Monday, March 27, 2017

Parents Are Their Child's First Teachers

     While I would be the first person to tell you how important committed, compassionate, and knowledgeable teachers are in the life of a child, parents are the child's very first, and far more important, teachers.  Parents are the people responsible for instilling behaviors, good or bad in our children, not schools. Think about this:  A teacher is with their for about seven hours a day, five days a week, for about 30 weeks a year. That is not enough time to teach them how to behave on top of teaching them the curriculum.  Do teachers still teach school expectations and the rules?  Of course we do!  Every social setting has different norms of acceptable behavior and schools are no different.  That being said, parents are still responsible for teaching their children acceptable behaviors.
     Parents.  You are not your child's best friend.  You are a parent.  Your job is to instill good behaviors and morals and enforce the rules.  A best friend is a person who supports you in good times and bad but does not hold you accountable for your actions or discipline you. Parents are the ones who should hold their children accountable for their actions.  When parents choose not to follow rules, procedures, and expectations they are teaching their children that the rules don't apply to them or that given scenario and that is a disrespect of authority and social norms.
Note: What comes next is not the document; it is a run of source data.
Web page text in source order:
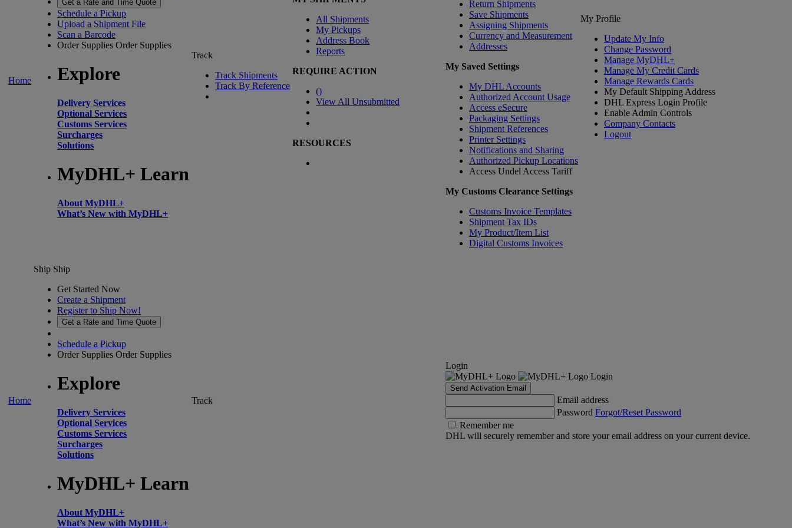
Home
Get a Rate and Time Quote
Schedule a Pickup
Upload a Shipment File
Scan a Barcode
Order Supplies Order Supplies
Explore
Delivery Services
Optional Services
Customs Services
Surcharges
Solutions
MyDHL+ Learn
About MyDHL+
What’s New with MyDHL+
Track
Track Shipments
Track By Reference
All Shipments
My Pickups
Address Book
Reports
REQUIRE ACTION
()
View All Unsubmitted
RESOURCES
Return Shipments
Save Shipments
Assigning Shipments
Currency and Measurement
Addresses
My Saved Settings
My DHL Accounts
Authorized Account Usage
Access eSecure
Packaging Settings
Shipment References
Printer Settings
Notifications and Sharing
Authorized Pickup Locations
Access Undel Access Tariff
My Customs Clearance Settings
Customs Invoice Templates
Shipment Tax IDs
My Product/Item List
Digital Customs Invoices
My Profile
Update My Info
Change Password
Manage MyDHL+
Manage My Credit Cards
Manage Rewards Cards
My Default Shipping Address
DHL Express Login Profile
Enable Admin Controls
Company Contacts
Logout
Home
Ship Ship
Get Started Now
Create a Shipment
Register to Ship Now!
Get a Rate and Time Quote
Schedule a Pickup
Order Supplies Order Supplies
Explore
Delivery Services
Optional Services
Customs Services
Surcharges
Solutions
MyDHL+ Learn
About MyDHL+
What’s New with MyDHL+
Track
Login
Login
Send Activation Email
Email address
Password Forgot/Reset Password
Remember me
DHL will securely remember and store your email address on your current device.
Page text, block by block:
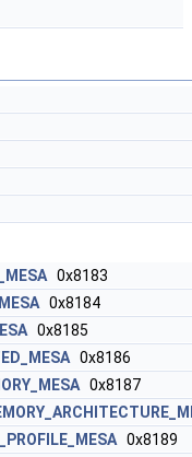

     Learned helplessness in a child, most times, is the fault of the parent.  While it's very easy to say, "Just let me do it."  In class, failure is embraced.  Failure is a learning opportunity to learn.  The age-old adage, "If at first you don't succeed, try, try, again." teaches a child to persevere.  Failure is part of growing up and kids need to learn to fail, then pick themselves up, brush themselves off and try again. They need to figure out how to follow instructions and they need to figure out what steps to take when they are not given instructions but simply a task to accomplish.
     When your child reaches school-age, please be your child's advocate.  You know your child best.  However, it is also important to Support your child's teacher by listening to them and understanding what they say about your child because your child may behave differently out of your presence than they do in it.  I know mine did.     
     When a teacher tells you about something abut your child, you should not ask your child if what their teacher is saying is true. You may think you are involving your child in the discussion, but what you have actually done is to question that teacher's reliability to their face. Think of it from the teacher's perspective. You have essentially told them that you won't believe what they just told you until your child confirms it.  When you contradict or question your child's teacher in front of your child, you are telling your child that the teacher's authority is not to be respected.
     Parents are doing a huge disservice to their kids. We are raising a generation of children who are going to be incapable of succeeding in the modern era. They are being taught to only think of themselves and to give up, sometimes before even trying.  Your job, as a parent is to set an example and teach your children the important lessons of life. Your child's teachers can supplement your lessons, but you are the ones who your kids will imitate, so give them something good to imitate.